» Assignment
Copy the data verbatim and leave out every picture.
===== Data for the task
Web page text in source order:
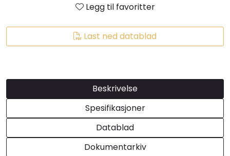
Legg til favoritter
Last ned datablad
Beskrivelse
Spesifikasjoner
Datablad
Dokumentarkiv
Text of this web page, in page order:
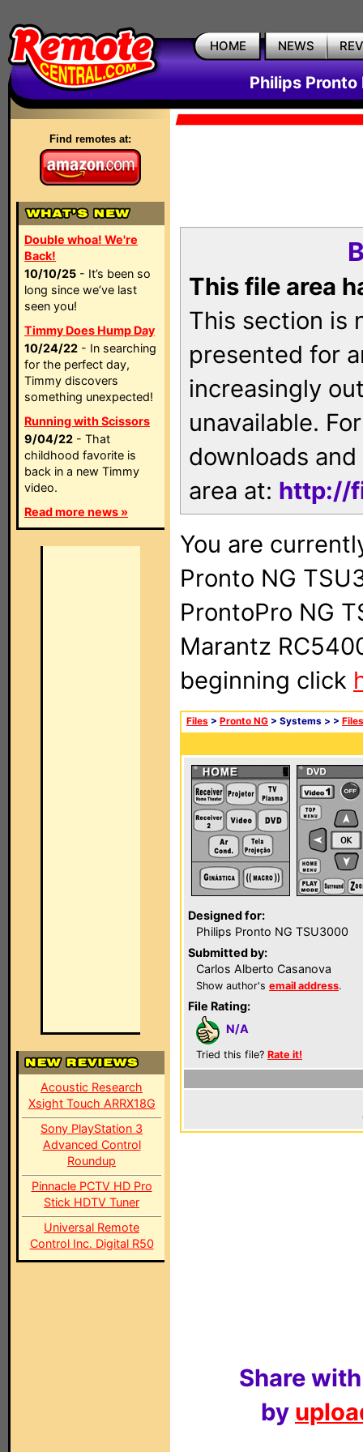
HOME NEWS
Philips Pronto
Find remotes at:
Double whoa! We're
Back!
10/10/25 - It’s been so
long since we’ve last
seen you!
Timmy Does Hump Day
10/24/22 - In searching
for the perfect day,
Timmy discovers
something unexpected!
Running with Scissors
9/04/22 - That
childhood favorite is
back in a new Timmy
video.
Read more news »
Acoustic Research
Xsight Touch ARRX18G
Sony PlayStation 3
Advanced Control
Roundup
Pinnacle PCTV HD Pro
Stick HDTV Tuner
Universal Remote
Control Inc. Digital R50
This file area
This section is
presented for
increasingly
unavailable.
downloads
area at: http://
You are
Pronto NG
ProntoPro NG
Marantz
beginning click
Files > Pronto NG > Systems > > Files
Designed for:
Philips Pronto NG TSU3000
Submitted by:
Carlos Alberto Casanova
Show author's email address.
File Rating:
N/A
Tried this file? Rate it!
Share
by
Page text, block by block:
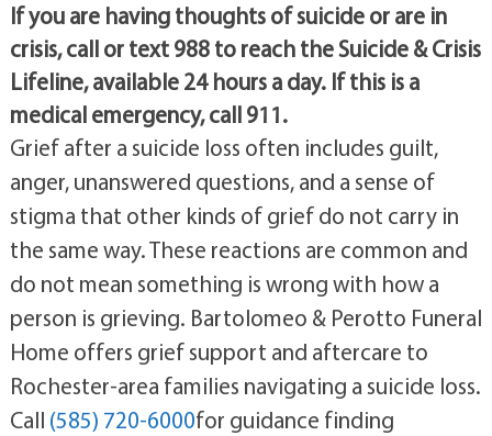
If you are having thoughts of suicide or are in
crisis, call or text 988 to reach the Suicide & Crisis
Lifeline, available 24 hours a day. If this is a
medical emergency, call 911.
Grief after a suicide loss often includes guilt,
anger, unanswered questions, and a sense of
stigma that other kinds of grief do not carry in
the same way. These reactions are common and
do not mean something is wrong with how a
person is grieving. Bartolomeo & Perotto Funeral
Home offers grief support and aftercare to
Rochester-area families navigating a suicide loss.
Call (585) 720-6000for guidance finding
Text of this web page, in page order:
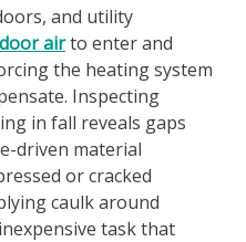
and utility
airto enter and
the heating system
Inspecting
in fall reveals gaps
driven material
or cracked
caulk around
task that
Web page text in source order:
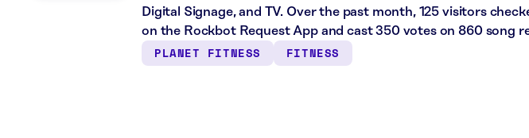
Digital Signage, and TV. Over the past month, 125 visitors
on the Rockbot Request App and cast 350 votes on 860 song
PLANET FITNESS FITNESS
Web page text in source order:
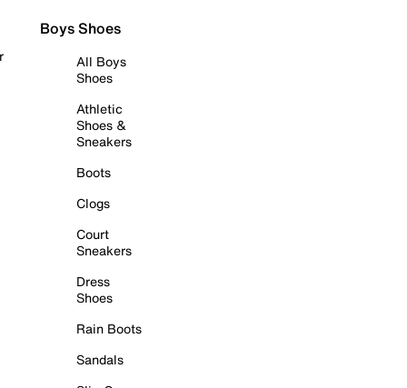
Boys Shoes
All Boys
Shoes
Athletic
Shoes &
Sneakers
Boots
Clogs
Court
Sneakers
Dress
Shoes
Rain Boots
Sandals
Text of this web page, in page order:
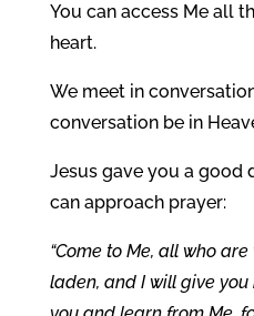
You can access Me all
heart.
We meet in
conversation be in
Jesus gave you a good
can approach prayer:
“Come to Me, all who
laden, and I will give you
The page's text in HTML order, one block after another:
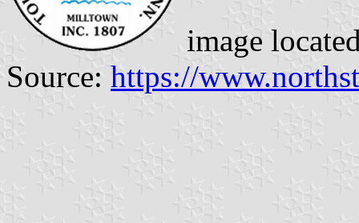
image
Source: https://
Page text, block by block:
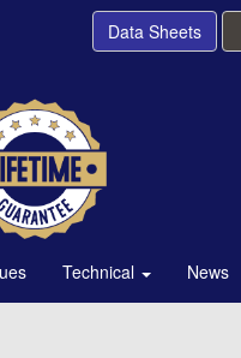
Data Sheets
Technical News
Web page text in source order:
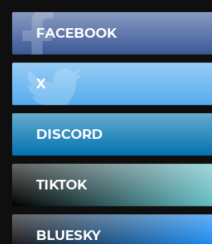
FACEBOOK
X
DISCORD
TIKTOK
BLUESKY
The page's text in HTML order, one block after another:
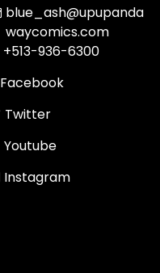
blue_ash@upupanda
waycomics.com
+513-936-6300
Facebook
Twitter
Youtube
Instagram
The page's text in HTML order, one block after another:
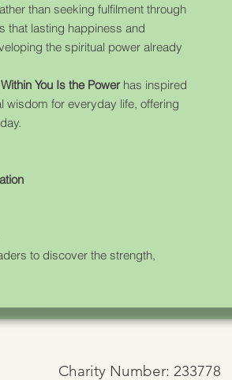
than seeking fulfilment through
that lasting happiness and
the spiritual power already
Within You Is the Powerhas inspired
wisdom for everyday life, offering
to discover the strength,
Charity Number: 233778
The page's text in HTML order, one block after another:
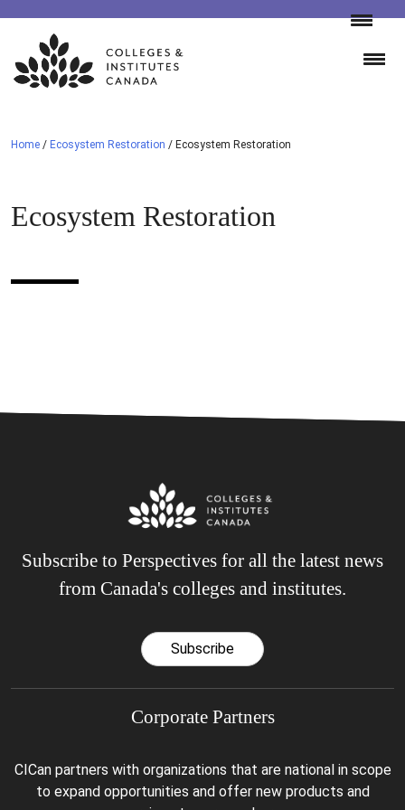
Skip
content
Home / Ecosystem Restoration / Ecosystem Restoration
Ecosystem Restoration
Subscribe to Perspectives for all the latest news
from Canada's colleges and institutes.
Subscribe
Corporate Partners
CICan partners with organizations that are national in scope
to expand opportunities and offer new products and
==========
» Task solution
Web page text in source order:
Legg til favoritter
Last ned datablad
Beskrivelse
Spesifikasjoner
Datablad
Dokumentarkiv
Text of this web page, in page order:
HOME NEWS
Philips Pronto
Find remotes at:
Double whoa! We're
Back!
10/10/25 - It’s been so
long since we’ve last
seen you!
Timmy Does Hump Day
10/24/22 - In searching
for the perfect day,
Timmy discovers
something unexpected!
Running with Scissors
9/04/22 - That
childhood favorite is
back in a new Timmy
video.
Read more news »
Acoustic Research
Xsight Touch ARRX18G
Sony PlayStation 3
Advanced Control
Roundup
Pinnacle PCTV HD Pro
Stick HDTV Tuner
Universal Remote
Control Inc. Digital R50
This file area
This section is
presented for
increasingly
unavailable.
downloads
area at: http://
You are
Pronto NG
ProntoPro NG
Marantz
beginning click
Files > Pronto NG > Systems > > Files
Designed for:
Philips Pronto NG TSU3000
Submitted by:
Carlos Alberto Casanova
Show author's email address.
File Rating:
N/A
Tried this file? Rate it!
Share
by
Page text, block by block:
If you are having thoughts of suicide or are in
crisis, call or text 988 to reach the Suicide & Crisis
Lifeline, available 24 hours a day. If this is a
medical emergency, call 911.
Grief after a suicide loss often includes guilt,
anger, unanswered questions, and a sense of
stigma that other kinds of grief do not carry in
the same way. These reactions are common and
do not mean something is wrong with how a
person is grieving. Bartolomeo & Perotto Funeral
Home offers grief support and aftercare to
Rochester-area families navigating a suicide loss.
Call (585) 720-6000for guidance finding
Text of this web page, in page order:
and utility
airto enter and
the heating system
Inspecting
in fall reveals gaps
driven material
or cracked
caulk around
task that
Web page text in source order:
Digital Signage, and TV. Over the past month, 125 visitors
on the Rockbot Request App and cast 350 votes on 860 song
PLANET FITNESS FITNESS
Web page text in source order:
Boys Shoes
All Boys
Shoes
Athletic
Shoes &
Sneakers
Boots
Clogs
Court
Sneakers
Dress
Shoes
Rain Boots
Sandals
Text of this web page, in page order:
You can access Me all
heart.
We meet in
conversation be in
Jesus gave you a good
can approach prayer:
“Come to Me, all who
laden, and I will give you
The page's text in HTML order, one block after another:
image
Source: https://
Page text, block by block:
Data Sheets
Technical News
Web page text in source order:
FACEBOOK
X
DISCORD
TIKTOK
BLUESKY
The page's text in HTML order, one block after another:
blue_ash@upupanda
waycomics.com
+513-936-6300
Facebook
Twitter
Youtube
Instagram
The page's text in HTML order, one block after another:
than seeking fulfilment through
that lasting happiness and
the spiritual power already
Within You Is the Powerhas inspired
wisdom for everyday life, offering
to discover the strength,
Charity Number: 233778
The page's text in HTML order, one block after another:
Skip
content
Home / Ecosystem Restoration / Ecosystem Restoration
Ecosystem Restoration
Subscribe to Perspectives for all the latest news
from Canada's colleges and institutes.
Subscribe
Corporate Partners
CICan partners with organizations that are national in scope
to expand opportunities and offer new products and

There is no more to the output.